Not sure what was different with the 5260 (maybe no auto VCI/VPI, or is it
VPI/VCI?). But I have been using a 5360 on Ameritech, then SBC, now ATT
dynamic ADSL for years. When a hardware router was doing PPPoE, the only
time I had any problem with mtu was when "receiving" smtp on a mail server
behind the router, and the only adjustment I had to do to make it work was
to adjust LAN eth mtu of the sendmail server to mtu 1492 (with ifconfig).
Since I have been using Linux as pppoe/firewall/router (an old Celeron 300
box), I left its nic to modem at default mtu 1500 (so pppoe would be 1492)
and set its LAN nics to mtu 1492 in my network scripts (one nic to wired
LAN and another nic to WAP11 proxy_arp wireless subnet of main LAN). No
problems at all. Everything works to internet without any mtu settings on
other LAN boxes, and local LAN traffic ends up mtu 1500 despite mtu
settings on router LAN nics.
I do not know what settings WRT54G has, but its PPPoE should be mtu 1492,
and you should likely set mtu 1492 on LAN nic of any server behind it
(that has external ports or DMZ forwarded to it).
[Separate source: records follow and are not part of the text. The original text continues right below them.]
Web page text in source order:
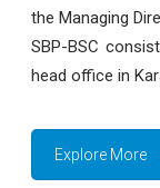
the Managing
SBP-BSC
head office in
Explore More
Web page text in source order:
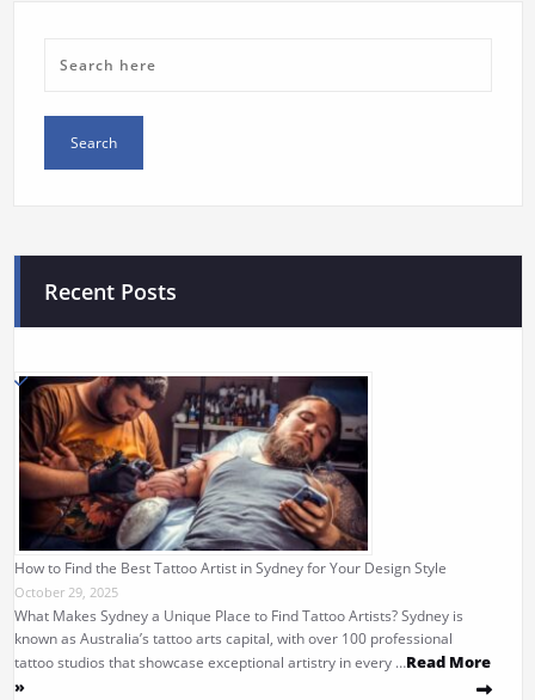
Recent Posts
How to Find the Best Tattoo Artist in Sydney for Your Design Style
October 29, 2025
What Makes Sydney a Unique Place to Find Tattoo Artists? Sydney is
known as Australia’s tattoo arts capital, with over 100 professional
tattoo studios that showcase exceptional artistry in every …Read More
»
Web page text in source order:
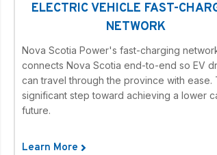
ELECTRIC VEHICLE FAST-
NETWORK
Nova Scotia Power's fast-charging
connects Nova Scotia end-to-end so EV
can travel through the province with ease.
significant step toward achieving a lower
future.
Learn More
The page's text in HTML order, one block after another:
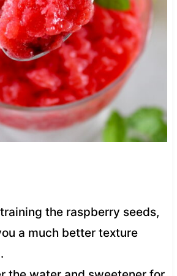
the raspberry seeds,
a much better texture
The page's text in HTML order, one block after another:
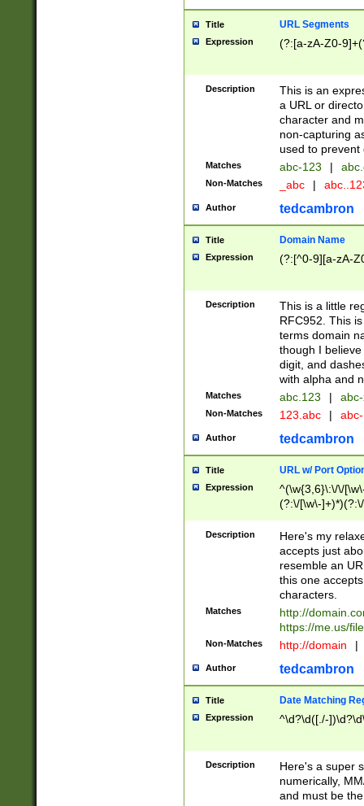
Title URL Segments
Expression (?:[a-zA-Z0-
Description
This is an
a URL or
character and
non-capturing
used to prevent
Matches abc-123 |
Non-Matches _abc |
Author tedcambron
Title Domain Name
Expression (?:[^0-9][a-zA-
Description
This is a little
RFC952. This
terms domain
though I
digit, and
with alpha and
Matches abc.123 |
Non-Matches 123.abc |
Author tedcambron
Title URL w/ Port
Expression
^(\w{3,6}\:\/\/
(?:\/[\w\-
[\w]+\=[\w\-]+)*)$
Description
Here's my
accepts just
resemble an
this one
characters.
Matches
http://
https://me.us/
Non-Matches http://domain |
Author tedcambron
Title Date Matching
Expression ^\d?\d([./-
Description
Here's a super
numerically,
and must be
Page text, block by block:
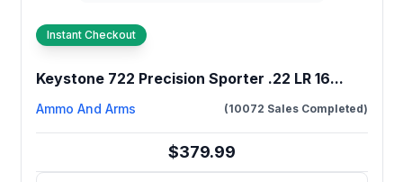
Instant Checkout
Keystone 722 Precision Sporter .22 LR 16...
Ammo And Arms (10072 Sales Completed)
$379.99
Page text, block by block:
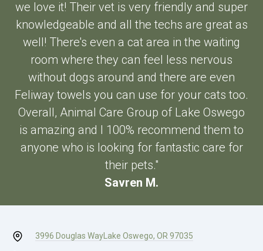
we love it! Their vet is very friendly and super
knowledgeable and all the techs are great as
well! There's even a cat area in the waiting
room where they can feel less nervous
without dogs around and there are even
Feliway towels you can use for your cats too.
Overall, Animal Care Group of Lake Oswego
is amazing and I 100% recommend them to
anyone who is looking for fantastic care for
their pets."
Savren M.
3996 Douglas WayLake Oswego, OR 97035
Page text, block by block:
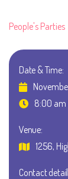
People's Parties
Date & Time:
8:00
Venue:
1256,
Contact
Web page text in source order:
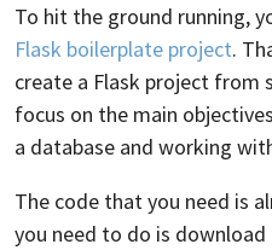
To hit the ground running,
Flask boilerplate project.
create a Flask project from
focus on the main
a database and working
The code that you need is
you need to do is
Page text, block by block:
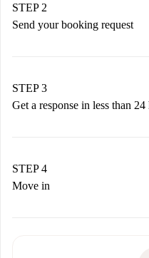
You have all the
STEP 2
Send your booking request
Remember that we
accepts.
STEP 3
Get a response in less than 24
landlord.
If rejected: we won’t
STEP 4
Move in
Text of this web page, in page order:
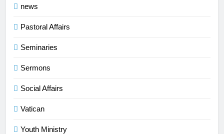
news
Pastoral Affairs
Seminaries
Sermons
Social Affairs
Vatican
Youth Ministry
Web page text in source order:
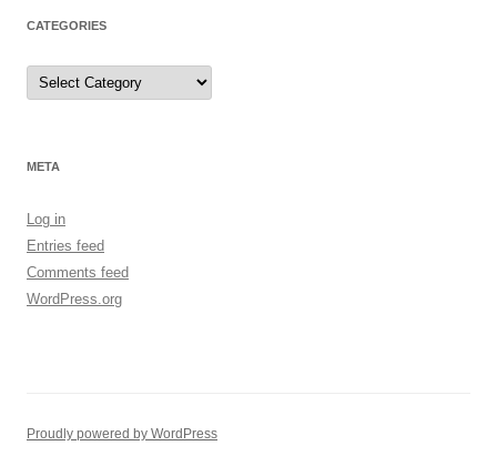
CATEGORIES
Categories
META
Log in
Entries feed
Comments feed
WordPress.org
Proudly powered by WordPress
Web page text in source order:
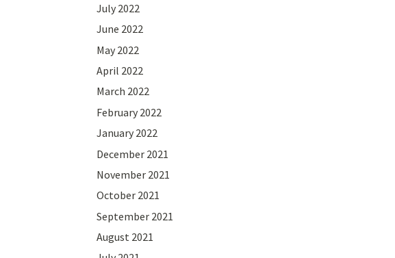
July 2022
June 2022
May 2022
April 2022
March 2022
February 2022
January 2022
December 2021
November 2021
October 2021
September 2021
August 2021

Do you have keepalive set for ssh? If you get dropped due to PPPoE idle
timeout setting or from peer (ATT), it would throw a wrench into ssh,
since you would end up with new public IP (if dynamic). On occasion I have
left ssh from a LAN box connected to my old Unix ISP overnight and it
still worked the next morning (pppoe idle timeout = 0, ie, never).
To find my dynamic IP for incoming ssh, I use no-ip.com dynamic DNS
(updated from /etc/ppp/ip-up anytime my Linux router connects).